Interview. Champion du monde au Brésil il y a dix jours, le Lannionnais est venu passer quelques jours en famille en Bretagne. Rencontre.
Dix jours après votre titre, vous voilà « redescendu » sur terre ?
À vrai dire, c'est surtout en revenant à Lannion que je me rends compte de l'impact de ce titre... J'ai revu ma famille, mes amis. Ce sont eux qui me font réaliser. Mes parents sont très fiers ! Ça fait beaucoup de bien de rentrer à la maison. Vendredi soir, il va y avoir une réception à la mairie de Lannion, ça sera aussi l'occasion de revoir tous les gens du club.
Un titre de champion du monde plus un titre de vice-champion du monde par équipes, ce n'est pas rien... surtout pour une première année en équipe de France seniors.
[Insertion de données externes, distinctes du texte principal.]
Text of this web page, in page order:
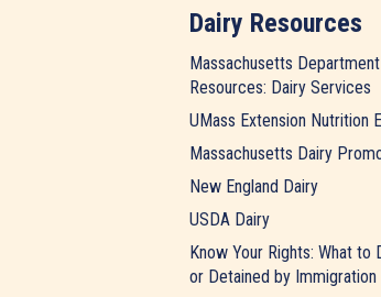
Dairy Resources
Massachusetts
Resources: Dairy Services
UMass Extension Nutrition
Massachusetts Dairy
New England Dairy
USDA Dairy
Know Your Rights: What to
or Detained by Immigration

Je prends ça très simplement. Pendant la compétition, je suis resté concentré sur mon objectif. La course par équipes avec Julien (Billaut) et Pierre (Bourliaud) où nous avons décroché la médaille d'argent m'a permis de me relâcher et de m'exprimer pleinement. On s'est bien éclaté. Ça a été un très bon tremplin pour les demi-finales individuelles après des qualifications où j'étais resté en contrôle. Le jour de la finale il y a eu ce petit « truc » en plus qui m'a permis de décrocher le titre. Je cherchais d'abord à bien naviguer et c'est ce que j'ai réussi à faire. Cette victoire, c'est aussi celle de l'équipe de France. On se poussait les uns les autres, il y avait un vrai phénomène d'émulation.
Finalement, ça paraît simple...
En amont il y avait aussi eu beaucoup de travail... Avec mon entraîneur, Vincent Redon, on avait notamment étudié les points qui n'allaient pas. Je sais que je peux aller vite mais je dois aussi éviter d'en faire de trop. J'avais donc beaucoup travaillé mon passage à zéro faute et je me suis concentré là-dessus. Je sais aussi que je dois encore gagner en puissance.
Ce titre de champion du monde vous ouvre désormais de nouvelles perspectives ?
C'est sur, je ne vais plus avoir le même statut. Jusque-là, j'étais le petit nouveau qui grimpait, qui venait d'intégrer l'équipe de France seniors. Dans ma tête, je garde cet état d'esprit. Au sein de l'équipe de France après avoir partagé tant de moments forts, ça ne va pas non plus changer. C'est plutôt au niveau de l'extérieur que je vais avoir une autre image. Ce titre va aussi m'ouvrir de nouvelles portes et me permettre de participer à des stages en Chine, en Australie... Finalement, ce titre m'apporte de la sérénité même si le plus dur reste à faire. C'est passionnant.
Vous voilà déjà les yeux rivés sur les jeux olympiques de Pékin, l'été prochain...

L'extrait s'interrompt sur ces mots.